— Да?! Тебя накормить?! — Она засуетилась, постелила скатерть, поставила тарелки и чашки. — Феденька, а ты надолго?
Он шутливо нахмурился и, когда ее плечо оказалось рядом, рявкнул по-собачьи.
— Р-р-р-гав!
Она вздрогнула и попятилась.
— Понимаю, понимаю…
— Ничего ты не понимаешь! Жить я здесь хочу. Возьмешь?
— Феденька, а жена?
— Жену мы серной кислотой изведем.
— Ты все шутишь, — с грустным облегчением вздохнула она.
— Не шучу, — внушительно остерег он.
— Но разве ты не знаешь, что за преступления… — с языка Анюты чуть было не сорвалось: «…сажают в тюрьму», но она промолчала, чтобы не напоминать о муже.
— А ты разве не знаешь о таком учреждении, как загс — запись актов гражданского состояния!
— Слыхала…
— И чем там занимаются?
— Федя, не гожусь я для загса.

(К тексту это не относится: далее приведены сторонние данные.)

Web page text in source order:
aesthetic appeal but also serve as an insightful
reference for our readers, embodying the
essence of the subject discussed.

Замужем уже, — с запинкой сказала Анюта.
— А я женат, чем не парочка!
— …И Алексей Степанович рассердится, и соскучишься ты со мной. У нас ведь деревня.
— А ты, мать, не давай скучать. Пой, пляши «цыганочку». Старайся. Какой орел-то тебе достался!

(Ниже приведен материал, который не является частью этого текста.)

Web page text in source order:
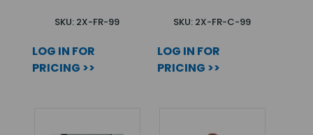
SKU: 2X-FR-99
LOG IN FOR
PRICING >>
SKU: 2X-FR-C-99
LOG IN FOR
PRICING >>
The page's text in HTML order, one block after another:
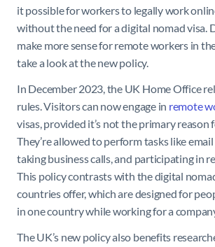
it possible for workers to legally work
without the need for a digital nomad visa.
make more sense for remote workers in
take a look at the new policy.
In December 2023, the UK Home Office
rules. Visitors can now engage in remote
visas, provided it’s not the primary reason
They’re allowed to perform tasks like
taking business calls, and participating in
This policy contrasts with the digital
countries offer, which are designed for
in one country while working for a
The UK’s new policy also benefits

— Вот видишь, смеешься. И что тебе здесь!..
Он поймал ее руку.
— Дом твой приглянулся. Рубленый. С двухскатной крышей. И огород… Картошку сажать буду.
Анюта вздохнула, как бы смиряясь с тем, что от него все равно не добьешься толку.
VII
В доме был хаос и беспорядок, на мебели собиралась пыль, ящики буфета были наполовину выдвинуты, а по сморщенной скатерти обеденного стола ползали осы, подбиравшие крупинки сахара. Лиза бесцельно бродила по пустым коридорам, поднималась наверх, где плотники стеклили раму овального окна, задуманного на манер крепостной бойницы, и настилали полы. Увидев ее, плотники переставали стучать молотками. «Что, хозяйка, скоро шабаш? Передайте папаше, к его выздоровлению закончим». Лиза тихонько выскальзывала за дверь… В комнате брата было мрачно и хмуро, и она нехотя брала в руки случайные вещи, оглядывала стены, вспоминая, как они с отцом готовили эту комнату к приезду Феди. Лизе казалось, что это было очень давно, и, сравнивая себя нынешнюю с той, которой она была раньше, Лиза поражалась разительной перемене. Разве могла бы она сейчас воображать себя одинокой тургеневской девушкой, страдая из-за неправильно растущего зубика! Вечерами она зажигала свет во всем доме, забиралась с ногами в отцовское седалище, и ей было жутко одной в берендеевом теремке, среди старинных вещей, книг и мебели, и она с надеждой ждала прихода Алены.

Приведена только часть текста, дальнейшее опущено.